Diese kleinen, süßen Sauereien haben wir einfach nicht mehr geschafft! Zum Glück sind sie ja nicht so leicht verderblich und halten ein paar Tage durch.

Florentiner vom Ratzka.

Spitzbuben vom Ratzka.

Gemischte süße Verführung vom Café Fingerlos in Salzburg.

Das Foto ist zwar stimmungsvoll, aber ziemlich unscharf. Für den einzelnen Herrn gab es auch es auf Wunsch Kaffee.

Der Rehrücken stammt auch aus dem Café Fingerlos in Salzburg, sehr locker, saftig und Schokoladen-lastig!
Und weil man nach so viel Süßem nach etwas Herzhaftem lechzt, hatte ich natürlich eine deftige Wurst-/Käseplatte und verschiedene Brotsorten vorbereitet.
Aber irgendwie hatte ich anschließend ein leichtes Völlegefühl!
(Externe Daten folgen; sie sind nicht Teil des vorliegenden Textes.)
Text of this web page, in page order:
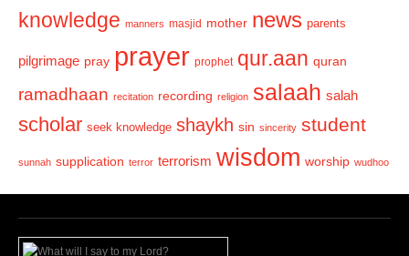
knowledge manners masjid mother news parents
pilgrimage pray prayer prophet qur.aan quran
ramadhaan recitation recording religion salaah salah
scholar seek knowledge shaykh sin sincerity student
sunnah supplication terror terrorism wisdom worship wudhoo
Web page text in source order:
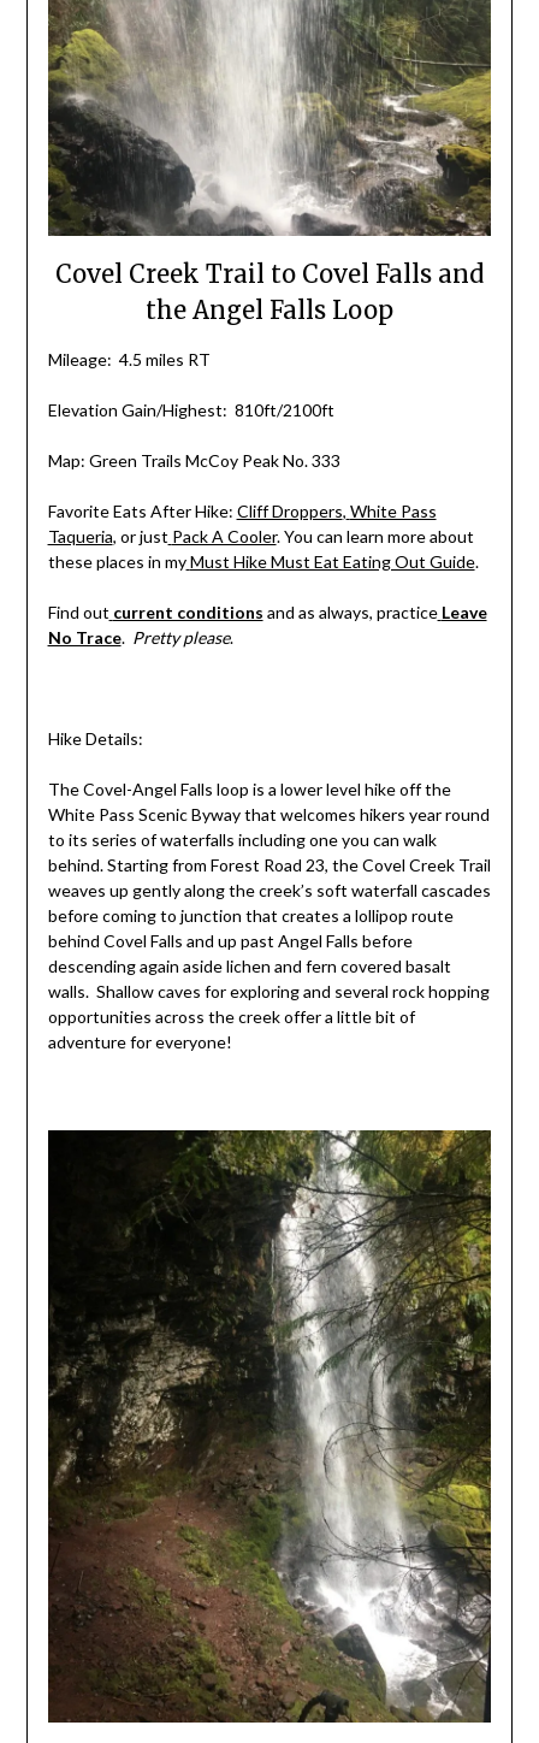
Covel Creek Trail to Covel Falls and
the Angel Falls Loop
Mileage: 4.5 miles RT
Elevation Gain/Highest: 810ft/2100ft
Map: Green Trails McCoy Peak No. 333
Favorite Eats After Hike: Cliff Droppers, White Pass
Taqueria, or just Pack A Cooler. You can learn more about
these places in my Must Hike Must Eat Eating Out Guide.
Find out current conditions and as always, practice Leave
No Trace. Pretty please.
Hike Details:
The Covel-Angel Falls loop is a lower level hike off the
White Pass Scenic Byway that welcomes hikers year round
to its series of waterfalls including one you can walk
behind. Starting from Forest Road 23, the Covel Creek Trail
weaves up gently along the creek’s soft waterfall cascades
before coming to junction that creates a lollipop route
behind Covel Falls and up past Angel Falls before
descending again aside lichen and fern covered basalt
walls. Shallow caves for exploring and several rock hopping
opportunities across the creek offer a little bit of
adventure for everyone!

Freitag, 13. November 2009

Was hängt an der Wand?

Ich schau´ mal in meinem Wohnzimmer rundum. Zuerst sehe ich die Seitenwand des Bücherregales. Und da hängen zwei Holzfiguren, die mittels Zugschnüren bewegt werden können.

Das ist Befana, die in Italien in der Nacht vom 5. auf den 6. Januar auf ihrem Besen reitend das Jesuskind sucht und dabei Geschenke bringt.

Diese Befana zieht eine Kasperlefigur aus ihrem Sack und kann sie auch wieder dort verschwinden lassen.

Diese Rosenblüte ist ebenfalls beweglich. Sie kann ihre Blättchen sozusagen im Wind flattern lassen, wenn man an den Schnüren zieht.

Beide Figuren hat eine liebe Künstlerin gestaltet: Reinhild Massey. Leider habe ich sie seit Jahren nicht mehr gesehen, früher sind wir uns auf Kunsthandwerksmärkten hin und wieder begegnet.


Das ist ein Lieblingsbild von mir. Der Maler - Tibor Toth - ein Ungar, der in Salzburg lebte (oder noch lebt?). Ich liebe Häuser und dieses Bild zeigt eine Mühle aus dem österreichischen Mühlviertel. Leider ist das Foto nicht optimal, wegen der Spiegelungen. Es ist das größte der Bilder, die im Wohnzimmer hängen.


Das ist ein sehr kleines Bild von Sabine Gerstacker. Ich habe mich spontan bei einem Atelierbesuch darin verliebt und bei einem meiner nächsten Besuche überließ sie es mir zum Rahmenpreis!

Ich bin ja bekennender Elvis-Fan! Nun könnt ihr euch auch mein Alter ungefähr vorstellen! Das Bild "Blue Christmas" mit Fragmenten aus dem Song-Text hat meine Freundin FF für mich gemalt.

Nochmal ein Bild meiner Freundin FF "Ich bin ganz Auge". Ein Ausspruch von Horst Janssen, dessen Portrait links zu erkennen ist. Sehr zart ist darüber mein Konterfei zu sehen und die Katze, das war meine Sonja, die das stolze Alter von 22 Jahren erreicht hat.

Gelegentlich werde ich auch die anderen Räume einbeziehen. Es hängen ja noch so einige Bilder herum. Und was für ein Sammelsurium das ist! Ich sollte eine Neugestaltung ins Auge fassen!
Ach ja, das habe ich ganz vergessen! Ein Quilt hängt selbstverständlich auch noch da, und zwar über dem weißen Sofa. Er ist auf der rechten Seite zu sehen: "Freunde sind stille Engel".